10. “Investir em governança de integridade de terceiros não gera distinção ou destaque entre nossos pares, dificultando o engajamento de lideranças e equipes.”
Será que não gera, mesmo?… Conheço diversos casos de empresas que tiveram acesso a círculos de negócios e a investimentos diferenciados justamente porque, dentre outros requisitos, apresentavam um padrão elevado de governança de integridade de terceiros, que as destacava em relação aos seus pares.
É uma questão que vai muito além do mero rating de governança ou de algum critério objetivo de qualificação para ingresso em certas esferas de negócios, para participação em licitações públicas, ou algo assim – traz também um impacto positivo relevante à imagem reputacional da organização, especialmente quando ela própria se posiciona como uma indutora de boas práticas de integridade em toda a sua cadeia de valor.
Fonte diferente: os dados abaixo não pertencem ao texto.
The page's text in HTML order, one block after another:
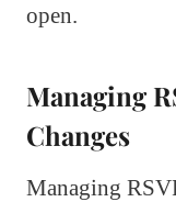
open.
Managing
Changes
Managing
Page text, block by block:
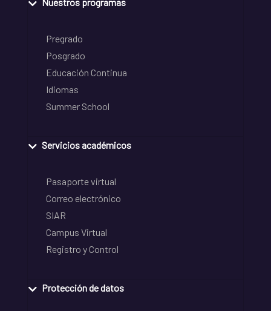
Pregrado
Posgrado
Educación Continua
Idiomas
Summer School
Servicios académicos
Pasaporte virtual
Correo electrónico
SIAR
Campus Virtual
Registro y Control
Protección de datos
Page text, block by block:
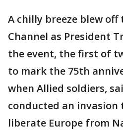
A chilly breeze blew off
Channel as President
the event, the first of
to mark the 75th
when Allied soldiers,
conducted an invasion
liberate Europe from
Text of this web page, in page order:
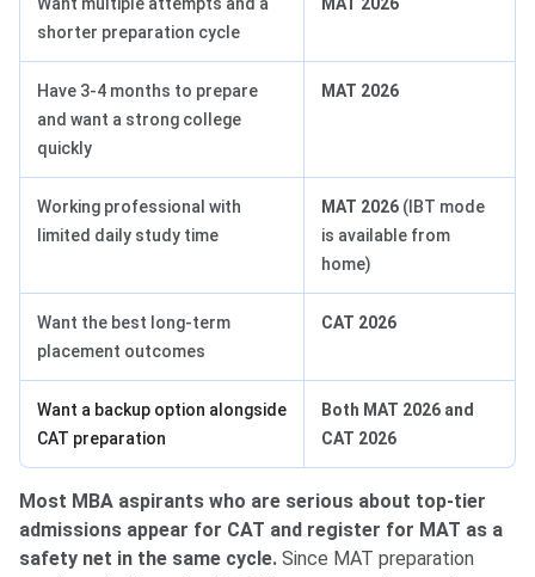
shorter preparation cycle
Have 3-4 months to prepare
and want a strong college
quickly
MAT 2026
Working professional with
limited daily study time
MAT 2026 (IBT mode
is available from
home)
Want the best long-term
placement outcomes
CAT 2026
Want a backup option alongside
CAT preparation
Both MAT 2026 and
CAT 2026
Most MBA aspirants who are serious about top-tier
admissions appear for CAT and register for MAT as a
safety net in the same cycle. Since MAT preparation
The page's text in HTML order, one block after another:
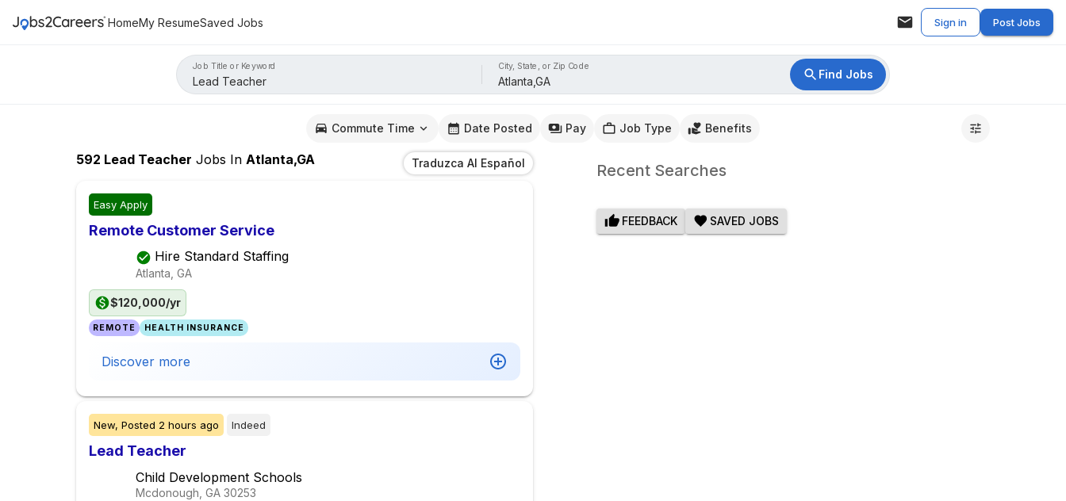
HomeMy ResumeSaved Jobs Sign in Post Jobs
Job Title or Keyword City, State, or Zip Code
Find Jobs
Commute Time Date Posted Pay Job Type Benefits
592 Lead Teacher Jobs In Atlanta,GA Traduzca Al Español
Easy Apply
Remote Customer Service
Hire Standard Staffing
Atlanta, GA
$120,000/yr
REMOTE HEALTH INSURANCE
Discover more
New, Posted 2 hours ago Indeed
Lead Teacher
Child Development Schools
Mcdonough, GA 30253
Recent Searches
FEEDBACK SAVED JOBS
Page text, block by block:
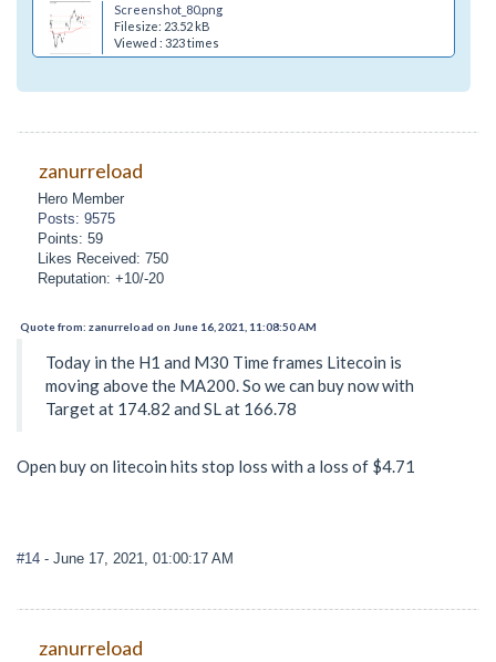
Screenshot_80.png
Filesize: 23.52 kB
Viewed : 323 times
zanurreload
Hero Member
Posts: 9575
Points: 59
Likes Received: 750
Reputation: +10/-20
Quote from: zanurreload on June 16, 2021, 11:08:50 AM
Today in the H1 and M30 Time frames Litecoin is
moving above the MA200. So we can buy now with
Target at 174.82 and SL at 166.78
Open buy on litecoin hits stop loss with a loss of $4.71
#14 - June 17, 2021, 01:00:17 AM
zanurreload

E, neste nível, práticas evoluídas, maduras e uniformes de governança de integridade de terceiros ao longo de toda a cadeia de valor não apenas geram distinção, mas também podem constituir um verdadeiro diferencial competitivo para a organização.
Notas:
[1] A 6ª edição do Código das Melhores Práticas de Governança Corporativa do IBGC (Instituto Brasileiro de Governança Corporativa), lançada em 1º de agosto de 2023, trouxe uma definição renovada do conceito de governança corporativa, após um notável trabalho de elaboração, que envolveu uma extensa audiência pública, estudos comparados com manuais semelhantes das mais avançadas jurisdições e debates internos com especialistas. A nova definição foi muito feliz em posicionar a sustentabilidade como uma referência finalística da organização, estabelecendo uma conexão definitiva entre governança e sustentabilidade, como segue: “governança corporativa é um sistema formado por princípios, regras, estruturas e processos pelo qual as organizações são dirigidas e monitoradas, com vistas á geração de valor sustentável para a organização, pare seus sócios e para a sociedade em geral. Esse sistema baliza a atuação dos agentes de governança e demais indivíduos de uma organização na busca pelo equilíbrio entre os interesses de todas as partes, contribuindo positivamente para a sociedade e para o meio ambiente.”